• **YOUR GOAL**
Below are records. Find each line in them that holds the word "Actually" and copy it.

Records from a dataset:

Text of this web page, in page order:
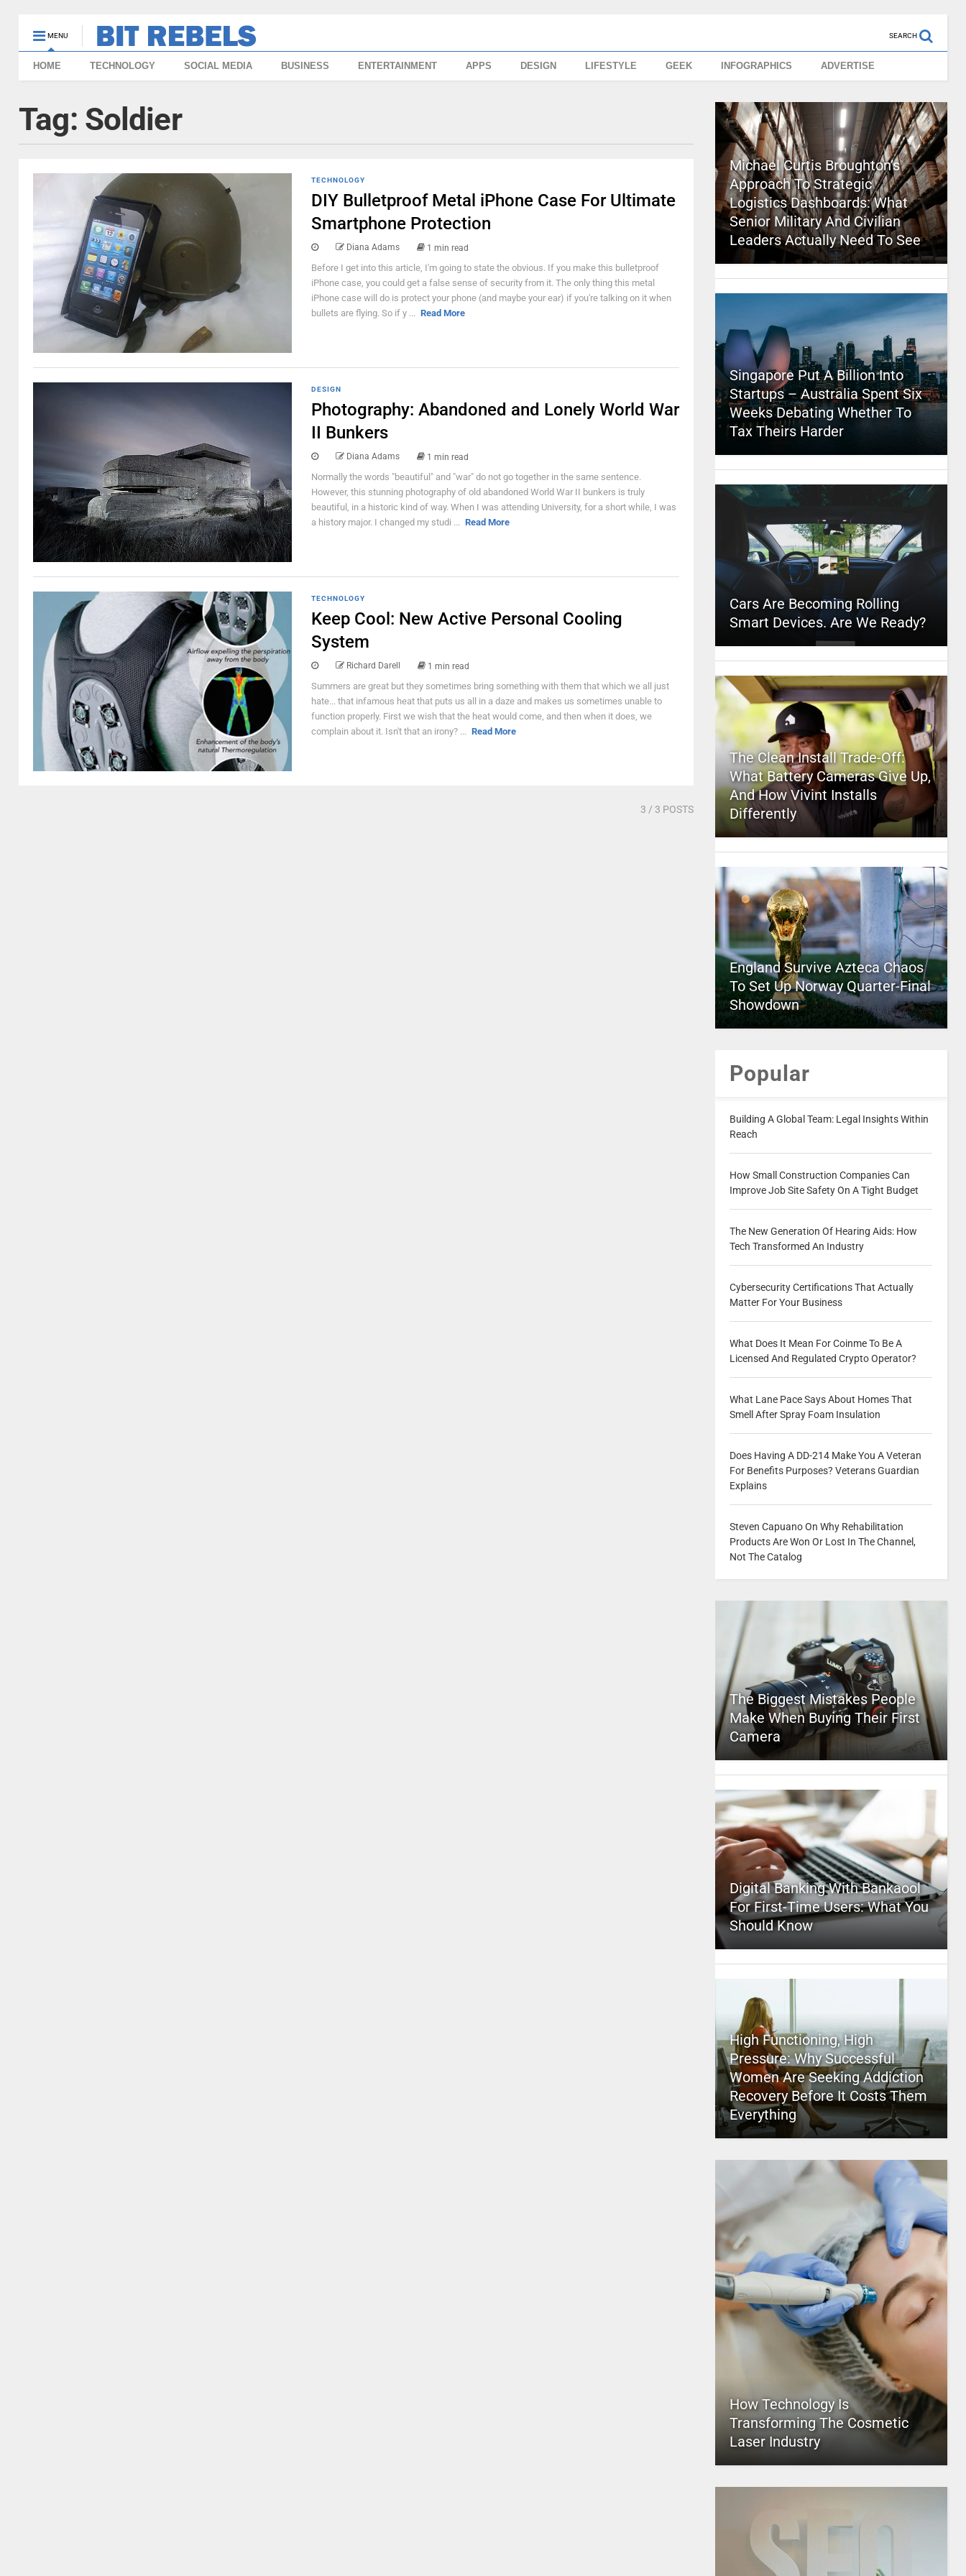
MENU SEARCH
HOME TECHNOLOGY SOCIAL MEDIA BUSINESS ENTERTAINMENT APPS DESIGN LIFESTYLE GEEK INFOGRAPHICS ADVERTISE
Tag: Soldier
TECHNOLOGY
DIY Bulletproof Metal iPhone Case For Ultimate
Smartphone Protection
Diana Adams 1 min read
Before I get into this article, I'm going to state the obvious. If you make this bulletproof
iPhone case, you could get a false sense of security from it. The only thing this metal
iPhone case will do is protect your phone (and maybe your ear) if you're talking on it when
bullets are flying. So if y ... Read More
DESIGN
Photography: Abandoned and Lonely World War
II Bunkers
Diana Adams 1 min read
Normally the words "beautiful" and "war" do not go together in the same sentence.
However, this stunning photography of old abandoned World War II bunkers is truly
beautiful, in a historic kind of way. When I was attending University, for a short while, I was
a history major. I changed my studi ... Read More
TECHNOLOGY
Keep Cool: New Active Personal Cooling
System
Richard Darell 1 min read
Summers are great but they sometimes bring something with them that which we all just
hate... that infamous heat that puts us all in a daze and makes us sometimes unable to
function properly. First we wish that the heat would come, and then when it does, we
complain about it. Isn't that an irony? ... Read More
3 / 3 POSTS
Michael Curtis Broughton’s
Approach To Strategic
Logistics Dashboards: What
Senior Military And Civilian
Leaders Actually Need To See
Singapore Put A Billion Into
Startups – Australia Spent Six
Weeks Debating Whether To
Tax Theirs Harder
Cars Are Becoming Rolling
Smart Devices. Are We Ready?
The Clean Install Trade-Off:
What Battery Cameras Give Up,
And How Vivint Installs
Differently
England Survive Azteca Chaos
To Set Up Norway Quarter-Final
Showdown
Popular
Building A Global Team: Legal Insights Within
Reach
How Small Construction Companies Can
Improve Job Site Safety On A Tight Budget
The New Generation Of Hearing Aids: How
Tech Transformed An Industry
Cybersecurity Certifications That Actually
Matter For Your Business
What Does It Mean For Coinme To Be A
Licensed And Regulated Crypto Operator?
What Lane Pace Says About Homes That
Smell After Spray Foam Insulation
Does Having A DD-214 Make You A Veteran
For Benefits Purposes? Veterans Guardian
Explains
Steven Capuano On Why Rehabilitation
Products Are Won Or Lost In The Channel,
Not The Catalog
The Biggest Mistakes People
Make When Buying Their First
Camera
Digital Banking With Bankaool
For First-Time Users: What You
Should Know
High Functioning, High
Pressure: Why Successful
Women Are Seeking Addiction
Recovery Before It Costs Them
Everything
How Technology Is
Transforming The Cosmetic
Laser Industry
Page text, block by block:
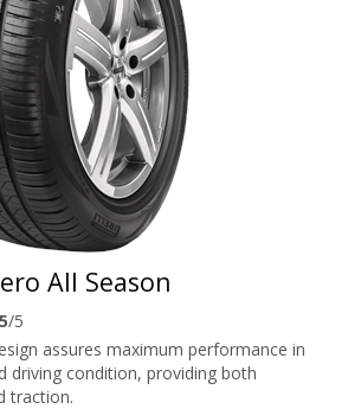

• **TASK ANSWER**
Leaders Actually Need To See
Cybersecurity Certifications That Actually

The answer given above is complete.